2 of 6 nodes in pending state for a very long time, so that I can’t rebalance the cluster nor remove nodes.
This happended while I am doing online-upgrading from 2.2.0 CE to 3.0.1 CE for 3 nodes.
My cloud server cost increases (cause of the 3 extra servers), but I do not know how to handle this.
Can anyone give me a few tips for me?
Apologies for the delayed response. do you still need help?
Looks like the pending servers are warming up at the moment (high cpu utilization). Were they restarted? could you share the logs as well?
Actually, I have another critical problem.

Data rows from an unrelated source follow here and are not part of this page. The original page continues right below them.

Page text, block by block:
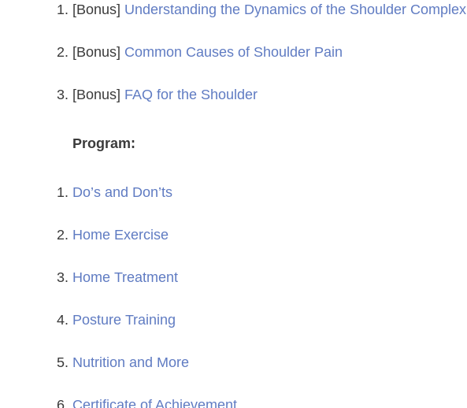
[Bonus] Understanding the Dynamics of the Shoulder Complex
[Bonus] Common Causes of Shoulder Pain
[Bonus] FAQ for the Shoulder
Program:
Do’s and Don’ts
Home Exercise
Home Treatment
Posture Training
Nutrition and More
Certificate of Achievement
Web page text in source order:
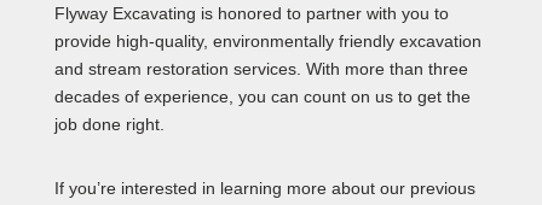
Flyway Excavating is honored to partner with you to
provide high-quality, environmentally friendly excavation
and stream restoration services. With more than three
decades of experience, you can count on us to get the
job done right.
If you’re interested in learning more about our previous
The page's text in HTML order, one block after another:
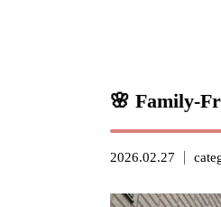
🌸 Family-
2026.02.27
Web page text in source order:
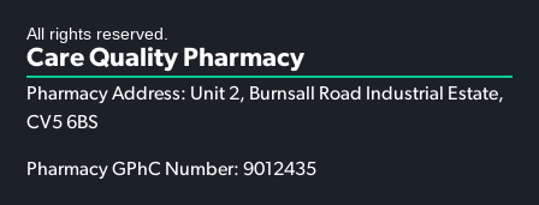
All rights reserved.
Care Quality Pharmacy
Pharmacy Address: Unit 2, Burnsall Road Industrial Estate,
CV5 6BS
Pharmacy GPhC Number: 9012435
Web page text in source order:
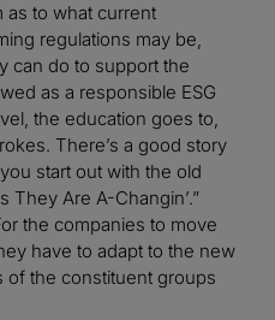
as to what current
regulations may be,
can do to support the
as a responsible ESG
the education goes to,
There’s a good story
start out with the old
They Are A-Changin’.”
the companies to move
have to adapt to the new
of the constituent groups
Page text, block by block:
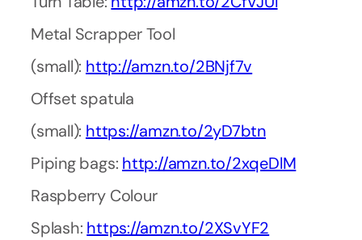
Metal Scrapper Tool
(small): http://amzn.to/2BNjf7v
Offset spatula
(small): https://amzn.to/2yD7btn
Piping bags: http://amzn.to/2xqeDlM
Raspberry Colour
Splash: https://amzn.to/2XSvYF2
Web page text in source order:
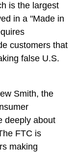
is the largest
in a "Made in
customers that
false U.S.
Smith, the
deeply about
FTC is
making
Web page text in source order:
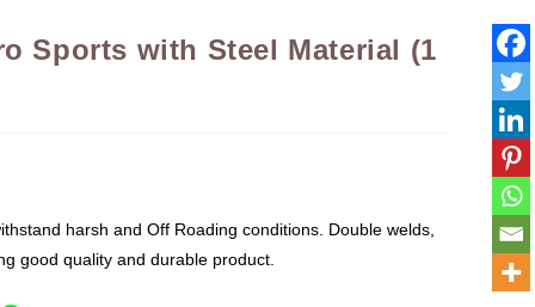
Sports with Steel Material (1
harsh and Off Roading conditions. Double welds,
good quality and durable product.
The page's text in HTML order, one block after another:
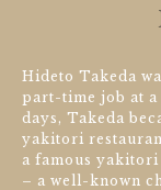
Hideto Takeda
part-time job at
days, Takeda
yakitori
a famous yakitori
– a well-known
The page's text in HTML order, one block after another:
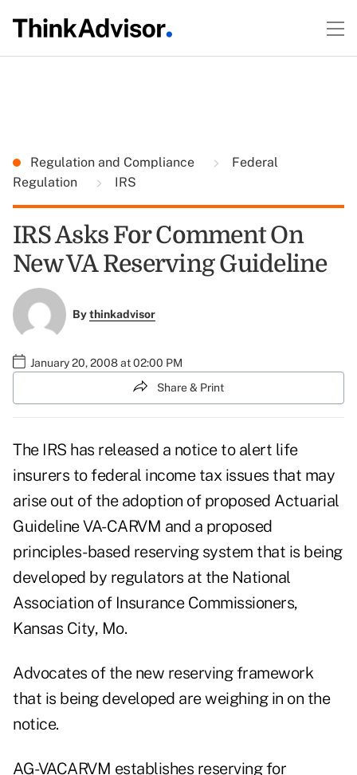
Regulation and Compliance
Federal
Regulation
IRS
IRS Asks For Comment On
New VA Reserving Guideline
Bythinkadvisor
January 20, 2008 at 02:00 PM
Share & Print
The IRS has released a notice to alert life
insurers to federal income tax issues that may
arise out of the adoption of proposed Actuarial
Guideline VA-CARVM and a proposed
principles-based reserving system that is being
developed by regulators at the National
Association of Insurance Commissioners,
Kansas City, Mo.
Advocates of the new reserving framework
that is being developed are weighing in on the
notice.
AG-VACARVM establishes reserving for
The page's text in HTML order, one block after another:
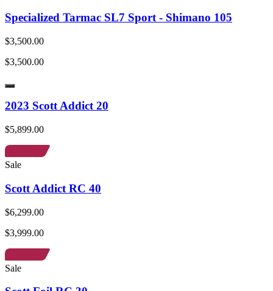
Specialized Tarmac SL7 Sport - Shimano 105
$3,500.00
$3,500.00
2023 Scott Addict 20
$5,899.00
Sale
Scott Addict RC 40
$6,299.00
$3,999.00
Sale
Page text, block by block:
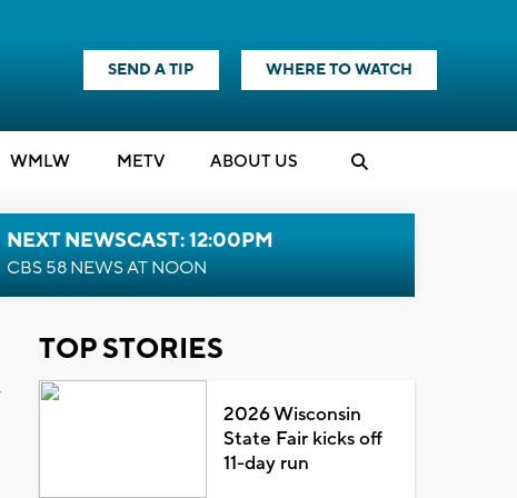
SEND A TIP WHERE TO WATCH
WMLW METV ABOUT US
NEXT NEWSCAST: 12:00PM
CBS 58 NEWS AT NOON
TOP STORIES
2026 Wisconsin
State Fair kicks off
11-day run
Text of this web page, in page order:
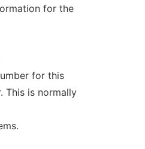
for the
for this
This is normally
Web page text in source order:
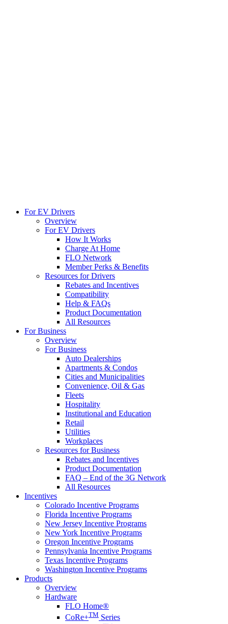
For EV Drivers
Overview
For EV Drivers
How It Works
Charge At Home
FLO Network
Member Perks & Benefits
Resources for Drivers
Rebates and Incentives
Compatibility
Help & FAQs
Product Documentation
All Resources
For Business
Overview
For Business
Auto Dealerships
Apartments & Condos
Cities and Municipalities
Convenience, Oil & Gas
Fleets
Hospitality
Institutional and Education
Retail
Utilities
Workplaces
Resources for Business
Rebates and Incentives
Product Documentation
FAQ – End of the 3G Network
All Resources
Incentives
Colorado Incentive Programs
Florida Incentive Programs
New Jersey Incentive Programs
New York Incentive Programs
Oregon Incentive Programs
Pennsylvania Incentive Programs
Texas Incentive Programs
Washington Incentive Programs
Products
Overview
Hardware
FLO Home®
CoRe+TM Series

I force-stopped 3 of 2.2.0 CE nodes and off-line upgrade to 3.0.1 CE and tried rebalancing the cluster.
The 3 of old nodes (previously 2.2.0 CE) have 50GB disk. (whose disk usage was 91% before rebalancing)
The 3 of new nodes (3.0.1 CE) have 200GB disk.
I marked the 3 old nodes as ‘Remove’ and performed ‘Rebalance’.
I expected the data from 3 old nodes goes into the new nodes.
But after a few hours, 2 of the 3 old nodes (50GB), went down because of disk full.
And I couldn’t understand the situation. How could disk usage for old nodes (marked as ‘Remove’) go up when rebalancing?
2 dead nodes didn’t go back up so I had to fail them over. (loosing data within them)
Now I have 1 more 50GB node to remove, and I am afraid that the same thing would happend.
Am I missing something here?
How could I properly rebalance the cluster and safely remove 50GB node from the cluster?
I am also seeing this behaviour in Version: 3.0.2-1603 Enterprise Edition (build-1603).
We use couchbase server in production in MakeMyTrip.
Could you please provide more help in this. Out of 25, 14 servers are in pending state.
Please advise what needs to be done.